PLD : Comment se passe ce travail avec un commissaire d’exposition ?
JDL : En général je le laisse dans mon atelier, il regarde tout, il regarde
ce qui l’intéresse, il demande d’autres choses dans le même esprit.
PLD : vous vous impliquez dans la scénographie ?
JDL : Moi personnellement, je ne m’en occupe pas : ce n’est pas mon travail,
je ne connais pas les trucs… J’ai toujours l’impression qu’il y a dix mille
façons de les présenter alors j’ai tendance à faire confiance et à arriver
la veille du vernissage.
PLD : Qu’est-ce qui vous paraît le plus propice à exposer, des planches
originales, des carnets, des dessins isolés… ?

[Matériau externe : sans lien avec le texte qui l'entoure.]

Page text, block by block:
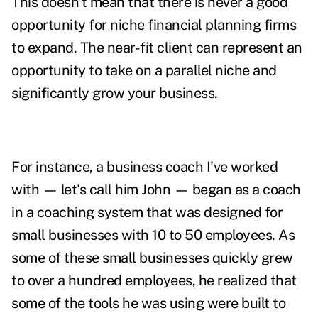
opportunity for niche financial planning firms
to expand. The near-fit client can represent an
opportunity to take on a parallel niche and
significantly grow your business.
For instance, a business coach I've worked
with — let's call him John — began as a coach
in a coaching system that was designed for
small businesses with 10 to 50 employees. As
some of these small businesses quickly grew
to over a hundred employees, he realized that
some of the tools he was using were built to
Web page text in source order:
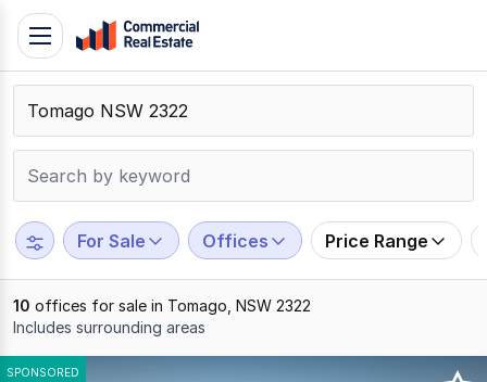
Skip
content
Contact
Support
799
109
Toggle
navigation
For Sale Offices Price Range
10 offices for sale in Tomago, NSW 2322
Includes surrounding areas
Results
SPONSORED
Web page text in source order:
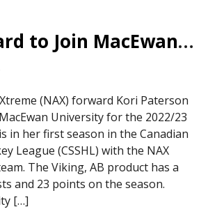
NAX Forward to Join MacEwan University in 2022/23
(NAX) forward Kori Paterson
University for the 2022/23
in her first season in the Canadian
League (CSSHL) with the NAX
The Viking, AB product has a
and 23 points on the season.
[…]
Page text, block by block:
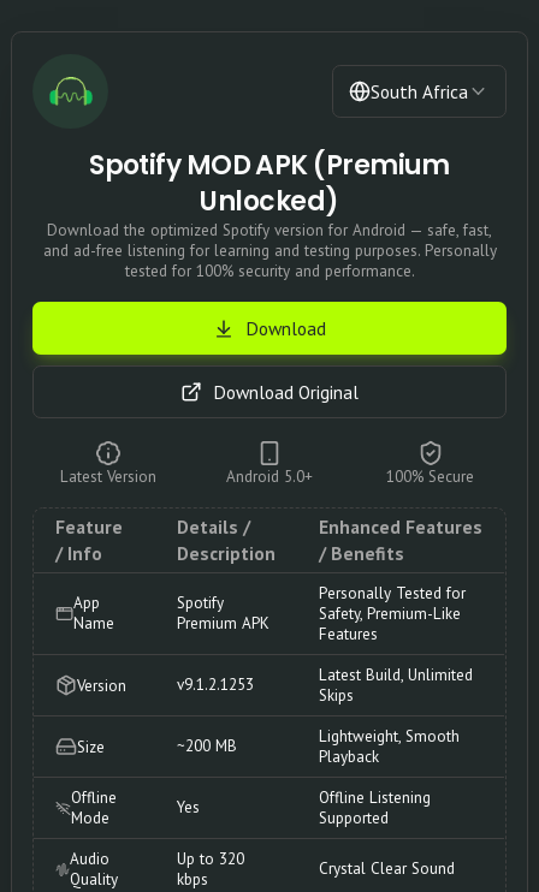
South Africa
Spotify MOD APK (Premium
Unlocked)
Download the optimized Spotify version for Android — safe, fast,
and ad-free listening for learning and testing purposes. Personally
tested for 100% security and performance.
Download
Download Original
Latest Version Android 5.0+ 100% Secure
Feature
/ Info
Details /
Description
Enhanced Features
/ Benefits
App
Name
Spotify
Premium APK
Personally Tested for
Safety, Premium-Like
Features
Version v9.1.2.1253
Latest Build, Unlimited
Skips
Size ~200 MB
Lightweight, Smooth
Playback
Offline
Mode
Yes
Offline Listening
Supported
Audio
Quality
Up to 320
kbps
Crystal Clear Sound

JDL : A mon avis, tout : les planches de bande dessinée, il y a des gens qui
aiment bien, surtout quand c’est de la couleur directe ; il y a aussi tout
un marché autour de l’illustration : moi j’en achète, j’en échange, j’aime
bien avoir des illustrations bien encadrées… parfois je montre un peu du
travail préparatoire, mais ça c’est un type d’exposition un peu plus
didactique ; et il y a aussi les peintures, les grands formats. J’essaie que
les expos aient une certaine cohérence : soit on montre uniquement le
travail de bande dessinée, soit on montre quelque chose autour de la
musique, soit on ne montre que les peintures, ou que les fusains. Ou alors,
si c’est très grand il faut faire en sorte d’avoir des sections différentes
pour chaque type de pièce exposée.
PLD : Quel est le rapport qu’entretient l’exposition de bande dessinée avec
le livre ? Diriez-vous qu’il s’agit de deux facettes d’une même œuvre, de
deux œuvres distinctes, d’une œuvre principale déclinée dans une forme
secondaire ?
JDL : C’est une déclinaison. Pour moi, cela n’a pas le même intérêt qu’une
exposition où je présente des choses inédites qui ont été faites pour un
accrochage. C’est une sorte de lancement du livre. Quand j’expose des
planches originales d’un livre qui vient de sortir, c’est dans l’idée de
créer un petit évènement autour de la sortie du livre, qui permette au gens
de voir le travail… Non, ce n’est pas une œuvre à part, c’est une
déclinaison, un bonus.
[Entretien réalisé par téléphone le 21 mars 2011.]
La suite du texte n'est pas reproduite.